=== WHAT YOU WILL DO ===
Copy the listing as it is written, and leave each picture out.

=== STUDY MATERIAL ===

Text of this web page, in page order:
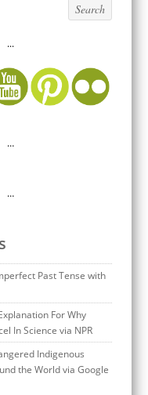
...
…
…
Past Tense with
For Why
In Science via NPR
Indigenous
the World via Google
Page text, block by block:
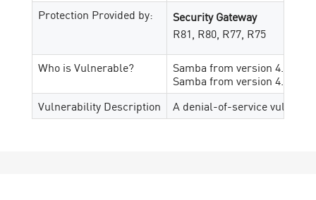
Protection Provided by:
Security Gateway
R81, R80, R77, R75
Who is Vulnerable?
Samba from version 4.0.0
Samba from version 4.1.0
Vulnerability Description
A denial-of-service
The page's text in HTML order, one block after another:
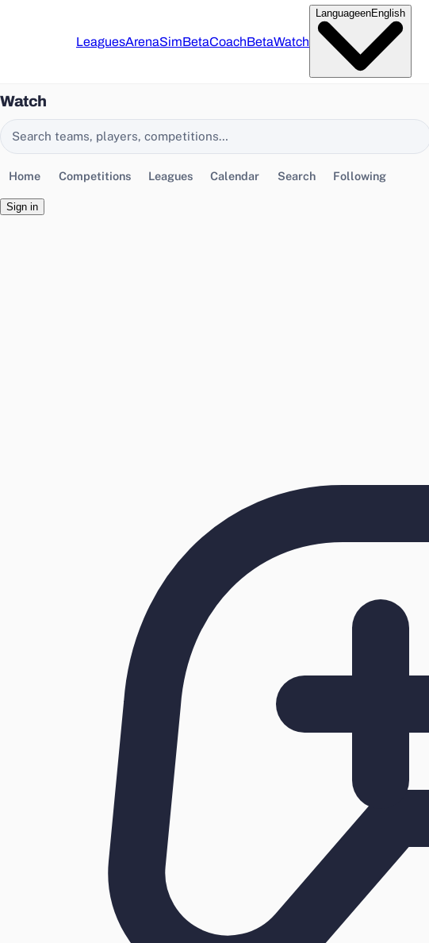
LeaguesArenaSimBetaCoachBetaWatch
LanguageenEnglish
Watch
Search EasyChamp
Home Competitions Leagues Calendar Search Following
Sign in
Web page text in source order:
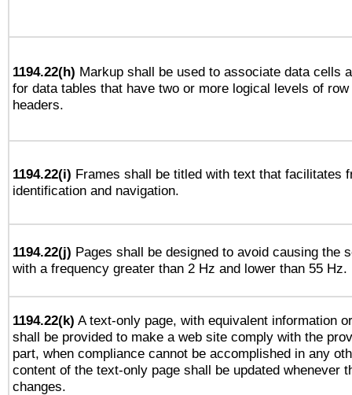
1194.22(h) Markup shall be used to associate data cells
for data tables that have two or more logical levels of
headers.
1194.22(i) Frames shall be titled with text that facilitates
identification and navigation.
1194.22(j) Pages shall be designed to avoid causing the
with a frequency greater than 2 Hz and lower than 55 Hz.
1194.22(k) A text-only page, with equivalent information
shall be provided to make a web site comply with the
part, when compliance cannot be accomplished in any
content of the text-only page shall be updated whenever
changes.
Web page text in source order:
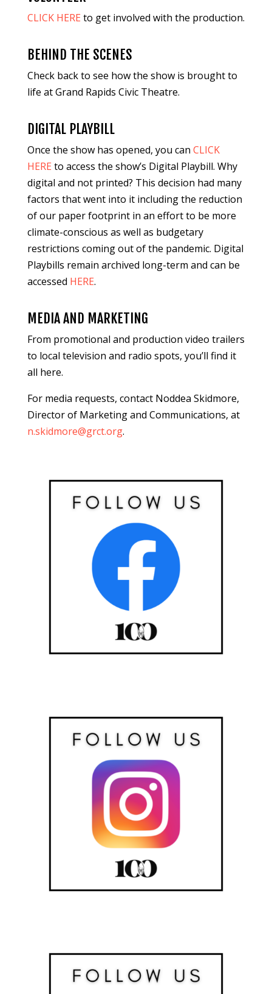
CLICK HERE to get involved with the production.
BEHIND THE SCENES
Check back to see how the show is brought to
life at Grand Rapids Civic Theatre.
DIGITAL PLAYBILL
Once the show has opened, you can CLICK
HERE to access the show’s Digital Playbill. Why
digital and not printed? This decision had many
factors that went into it including the reduction
of our paper footprint in an effort to be more
climate-conscious as well as budgetary
restrictions coming out of the pandemic. Digital
Playbills remain archived long-term and can be
accessed HERE.
MEDIA AND MARKETING
From promotional and production video trailers
to local television and radio spots, you’ll find it
all here.
For media requests, contact Noddea Skidmore,
Director of Marketing and Communications, at
n.skidmore@grct.org.
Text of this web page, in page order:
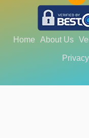
Home About Us
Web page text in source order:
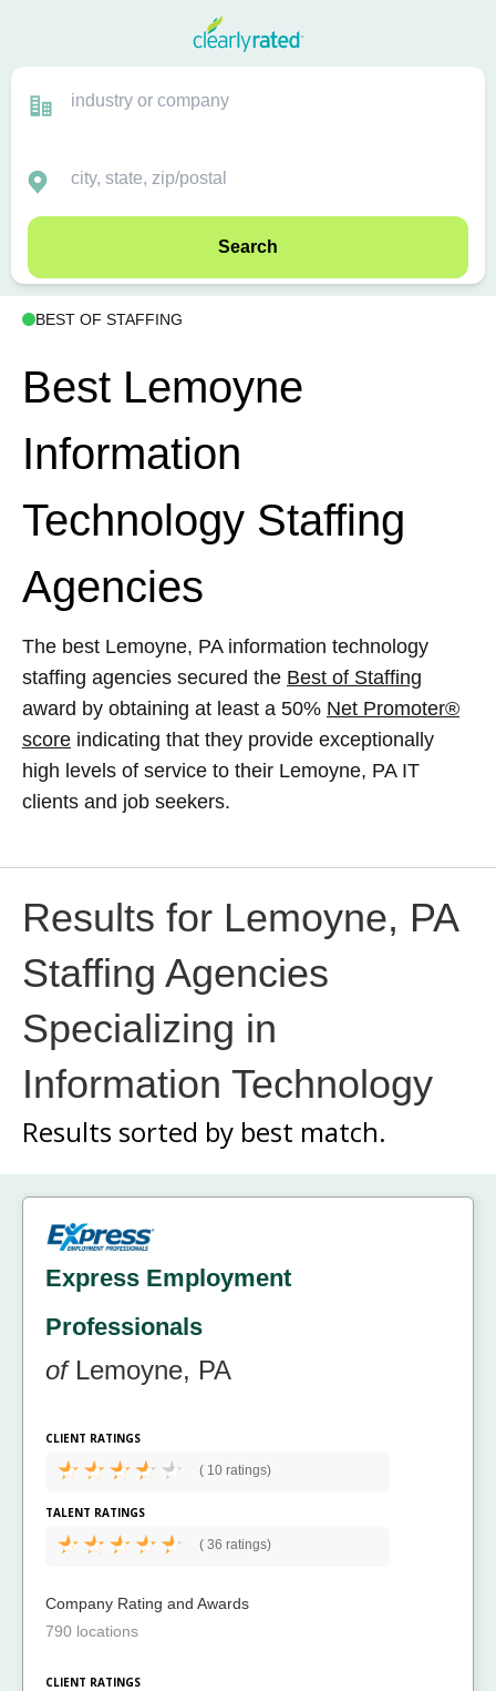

=== RESPONSE TO THE EXERCISE ===
Text of this web page, in page order:
...
…
…
Past Tense with
For Why
In Science via NPR
Indigenous
the World via Google
Page text, block by block:
Protection Provided by:
Security Gateway
R81, R80, R77, R75
Who is Vulnerable?
Samba from version 4.0.0
Samba from version 4.1.0
Vulnerability Description
A denial-of-service
The page's text in HTML order, one block after another:
LeaguesArenaSimBetaCoachBetaWatch
LanguageenEnglish
Watch
Search EasyChamp
Home Competitions Leagues Calendar Search Following
Sign in
Web page text in source order:
1194.22(h) Markup shall be used to associate data cells
for data tables that have two or more logical levels of
headers.
1194.22(i) Frames shall be titled with text that facilitates
identification and navigation.
1194.22(j) Pages shall be designed to avoid causing the
with a frequency greater than 2 Hz and lower than 55 Hz.
1194.22(k) A text-only page, with equivalent information
shall be provided to make a web site comply with the
part, when compliance cannot be accomplished in any
content of the text-only page shall be updated whenever
changes.
Web page text in source order:
CLICK HERE to get involved with the production.
BEHIND THE SCENES
Check back to see how the show is brought to
life at Grand Rapids Civic Theatre.
DIGITAL PLAYBILL
Once the show has opened, you can CLICK
HERE to access the show’s Digital Playbill. Why
digital and not printed? This decision had many
factors that went into it including the reduction
of our paper footprint in an effort to be more
climate-conscious as well as budgetary
restrictions coming out of the pandemic. Digital
Playbills remain archived long-term and can be
accessed HERE.
MEDIA AND MARKETING
From promotional and production video trailers
to local television and radio spots, you’ll find it
all here.
For media requests, contact Noddea Skidmore,
Director of Marketing and Communications, at
n.skidmore@grct.org.
Text of this web page, in page order:
Home About Us
Web page text in source order:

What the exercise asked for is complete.